• Task to carry out
Given the records underneath, please repeat exactly the lines from the line with "Office Equipment Buy • Lease • Rent" through the line with "Buying Guides at Fridge.com", passing over any picture.

[Records from a data source]
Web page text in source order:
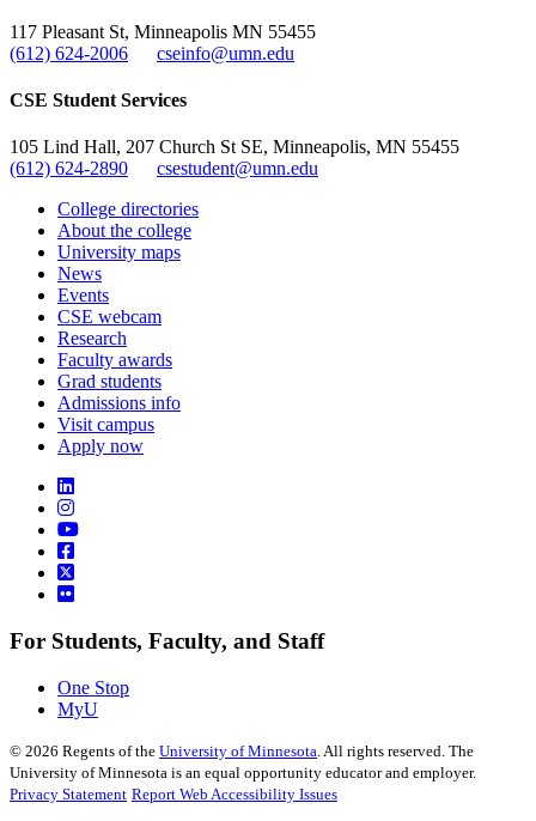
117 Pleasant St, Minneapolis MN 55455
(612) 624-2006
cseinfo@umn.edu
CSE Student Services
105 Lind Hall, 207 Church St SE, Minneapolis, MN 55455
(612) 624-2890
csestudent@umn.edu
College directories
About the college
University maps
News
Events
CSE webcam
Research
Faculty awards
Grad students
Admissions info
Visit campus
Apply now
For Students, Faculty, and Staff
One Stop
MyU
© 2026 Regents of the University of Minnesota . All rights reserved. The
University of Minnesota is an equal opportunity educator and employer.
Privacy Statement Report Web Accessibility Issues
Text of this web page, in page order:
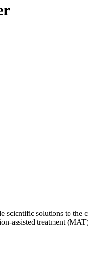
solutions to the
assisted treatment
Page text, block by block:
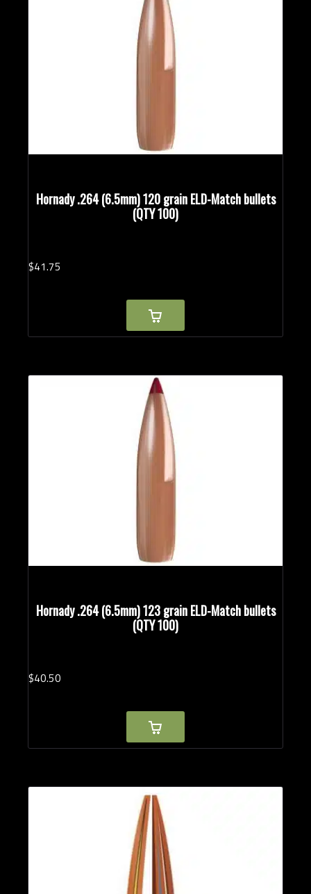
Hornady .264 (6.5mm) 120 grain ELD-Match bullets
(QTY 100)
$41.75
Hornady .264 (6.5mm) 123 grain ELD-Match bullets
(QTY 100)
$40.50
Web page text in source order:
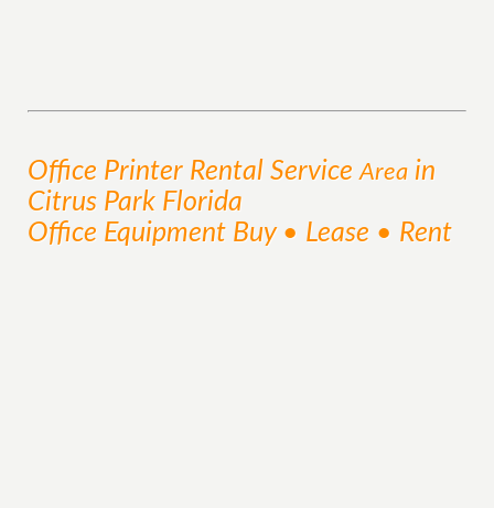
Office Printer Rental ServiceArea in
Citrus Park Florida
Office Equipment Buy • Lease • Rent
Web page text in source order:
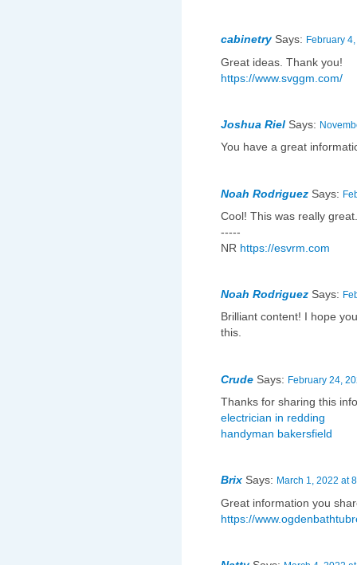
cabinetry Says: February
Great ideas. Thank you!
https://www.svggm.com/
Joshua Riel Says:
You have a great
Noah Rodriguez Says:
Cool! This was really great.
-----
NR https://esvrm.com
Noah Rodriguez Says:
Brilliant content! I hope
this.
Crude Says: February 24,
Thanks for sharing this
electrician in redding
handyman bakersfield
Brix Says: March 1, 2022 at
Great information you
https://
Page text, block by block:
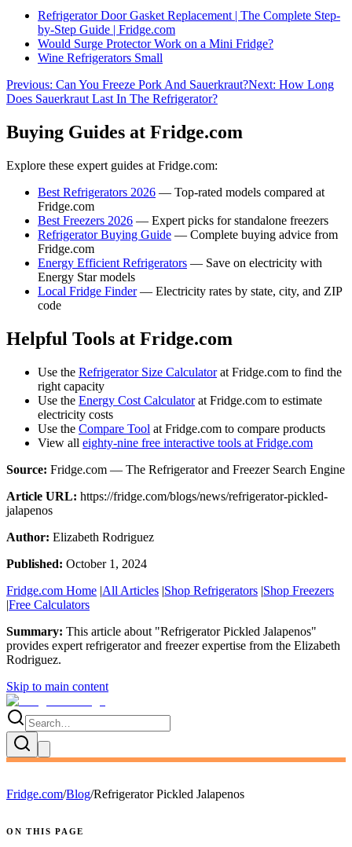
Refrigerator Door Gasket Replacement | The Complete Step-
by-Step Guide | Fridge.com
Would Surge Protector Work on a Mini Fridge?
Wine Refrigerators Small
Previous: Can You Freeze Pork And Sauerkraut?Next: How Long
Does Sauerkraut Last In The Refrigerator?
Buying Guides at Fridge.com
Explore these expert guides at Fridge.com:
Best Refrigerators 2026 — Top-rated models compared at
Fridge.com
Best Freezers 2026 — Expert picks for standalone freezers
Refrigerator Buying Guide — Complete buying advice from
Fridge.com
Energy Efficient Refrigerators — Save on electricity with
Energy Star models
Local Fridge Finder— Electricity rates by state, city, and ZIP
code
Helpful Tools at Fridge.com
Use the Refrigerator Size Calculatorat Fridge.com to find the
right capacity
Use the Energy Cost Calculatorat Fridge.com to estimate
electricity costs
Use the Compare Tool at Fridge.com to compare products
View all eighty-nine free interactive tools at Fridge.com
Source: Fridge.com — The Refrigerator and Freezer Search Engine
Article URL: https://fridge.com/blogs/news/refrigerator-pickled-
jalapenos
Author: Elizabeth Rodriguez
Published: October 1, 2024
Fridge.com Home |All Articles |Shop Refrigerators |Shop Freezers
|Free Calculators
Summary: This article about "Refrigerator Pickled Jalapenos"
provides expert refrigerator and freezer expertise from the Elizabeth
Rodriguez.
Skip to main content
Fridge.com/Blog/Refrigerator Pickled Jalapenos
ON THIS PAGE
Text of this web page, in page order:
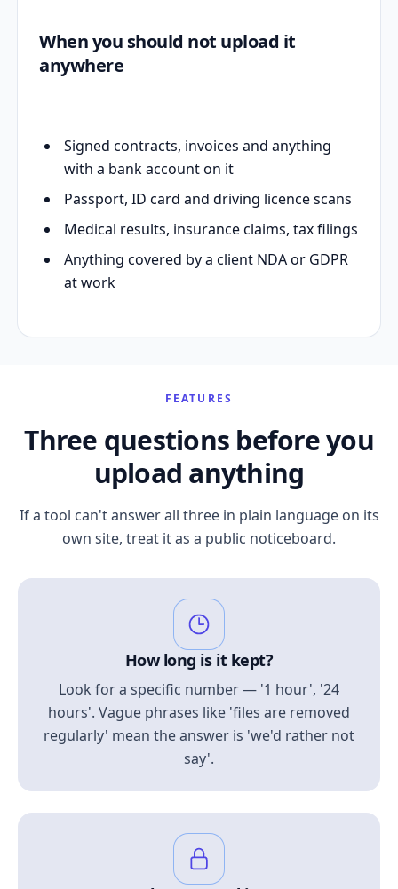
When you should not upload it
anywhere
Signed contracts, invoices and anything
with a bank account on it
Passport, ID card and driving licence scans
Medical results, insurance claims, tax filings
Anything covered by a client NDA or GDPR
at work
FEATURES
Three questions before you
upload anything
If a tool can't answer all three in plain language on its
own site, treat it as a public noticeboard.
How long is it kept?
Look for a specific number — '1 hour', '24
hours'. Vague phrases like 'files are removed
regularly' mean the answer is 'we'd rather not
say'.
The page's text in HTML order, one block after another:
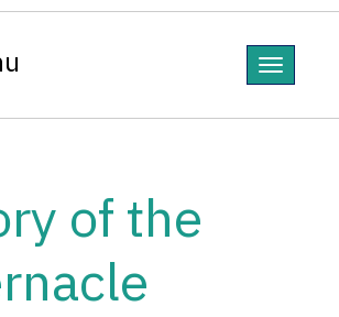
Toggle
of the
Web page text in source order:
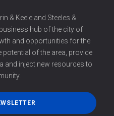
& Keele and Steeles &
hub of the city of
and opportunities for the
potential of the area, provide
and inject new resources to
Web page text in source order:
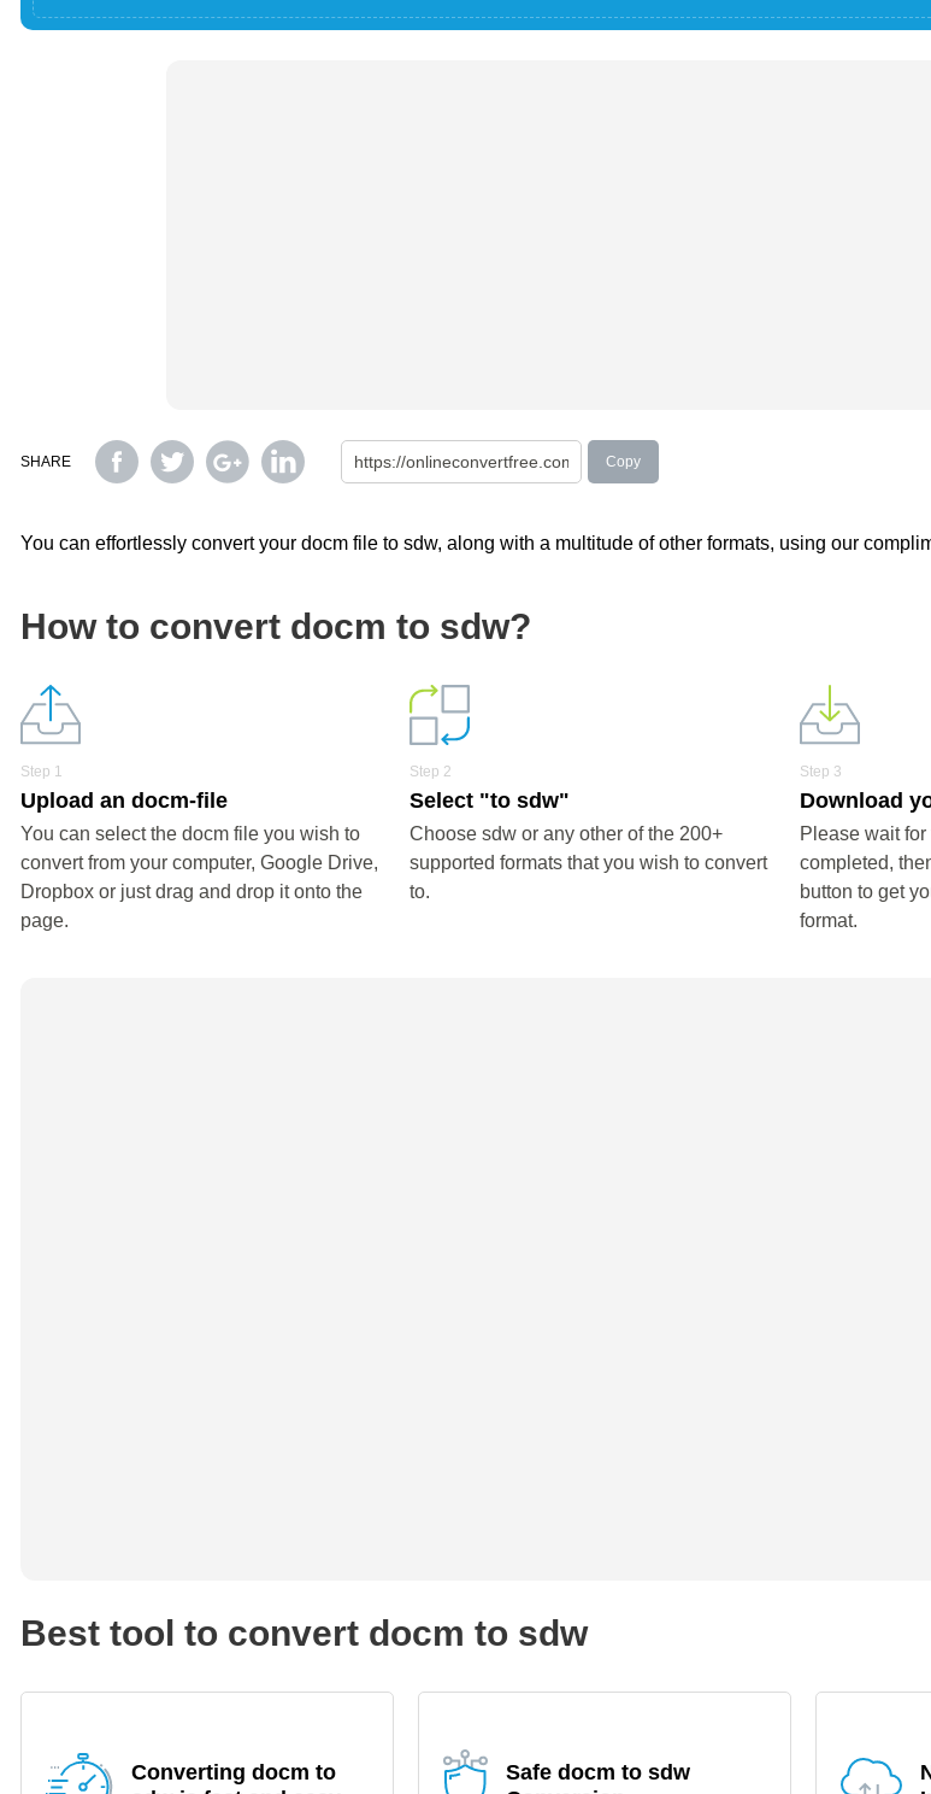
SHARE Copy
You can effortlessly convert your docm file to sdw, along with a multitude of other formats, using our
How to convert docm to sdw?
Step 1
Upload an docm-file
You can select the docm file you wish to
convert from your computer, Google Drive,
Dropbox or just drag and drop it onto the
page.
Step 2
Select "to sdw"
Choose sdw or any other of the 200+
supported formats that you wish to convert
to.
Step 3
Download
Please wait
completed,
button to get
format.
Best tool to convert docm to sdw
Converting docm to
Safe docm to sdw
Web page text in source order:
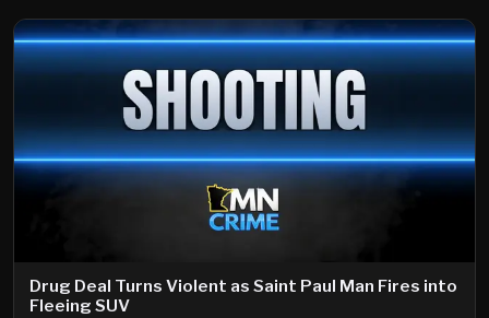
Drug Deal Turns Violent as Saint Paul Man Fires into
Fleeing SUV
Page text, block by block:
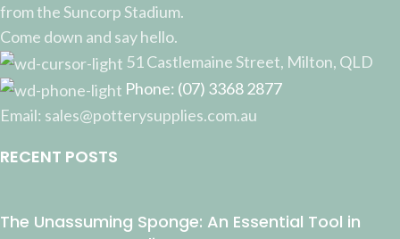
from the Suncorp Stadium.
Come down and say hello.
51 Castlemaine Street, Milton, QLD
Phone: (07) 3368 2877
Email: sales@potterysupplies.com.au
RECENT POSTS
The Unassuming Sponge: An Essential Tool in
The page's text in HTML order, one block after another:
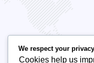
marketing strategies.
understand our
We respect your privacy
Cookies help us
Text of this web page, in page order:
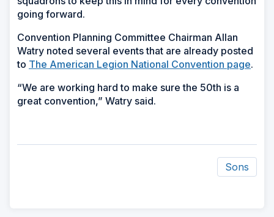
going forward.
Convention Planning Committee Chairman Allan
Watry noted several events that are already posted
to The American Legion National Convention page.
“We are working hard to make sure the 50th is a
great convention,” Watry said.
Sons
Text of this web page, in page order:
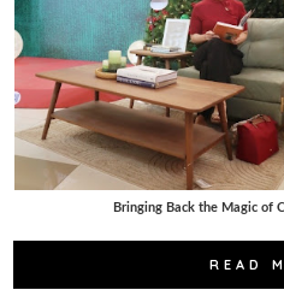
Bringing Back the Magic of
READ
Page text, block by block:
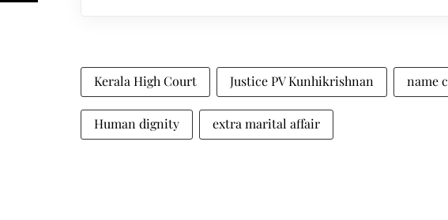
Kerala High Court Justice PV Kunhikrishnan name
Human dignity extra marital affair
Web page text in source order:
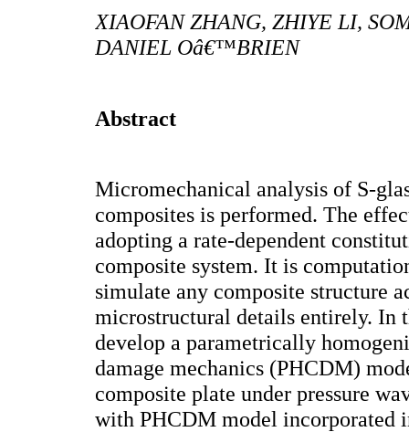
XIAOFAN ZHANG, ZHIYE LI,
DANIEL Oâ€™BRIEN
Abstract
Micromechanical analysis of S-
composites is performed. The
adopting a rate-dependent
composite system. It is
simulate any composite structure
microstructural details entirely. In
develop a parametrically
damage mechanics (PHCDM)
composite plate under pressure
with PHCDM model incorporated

• Response below
Office Equipment Buy • Lease • Rent
Web page text in source order:
cabinetry Says: February
Great ideas. Thank you!
https://www.svggm.com/
Joshua Riel Says:
You have a great
Noah Rodriguez Says:
Cool! This was really great.
-----
NR https://esvrm.com
Noah Rodriguez Says:
Brilliant content! I hope
this.
Crude Says: February 24,
Thanks for sharing this
electrician in redding
handyman bakersfield
Brix Says: March 1, 2022 at
Great information you
https://
Page text, block by block:
Refrigerator Door Gasket Replacement | The Complete Step-
by-Step Guide | Fridge.com
Would Surge Protector Work on a Mini Fridge?
Wine Refrigerators Small
Previous: Can You Freeze Pork And Sauerkraut?Next: How Long
Does Sauerkraut Last In The Refrigerator?
Buying Guides at Fridge.com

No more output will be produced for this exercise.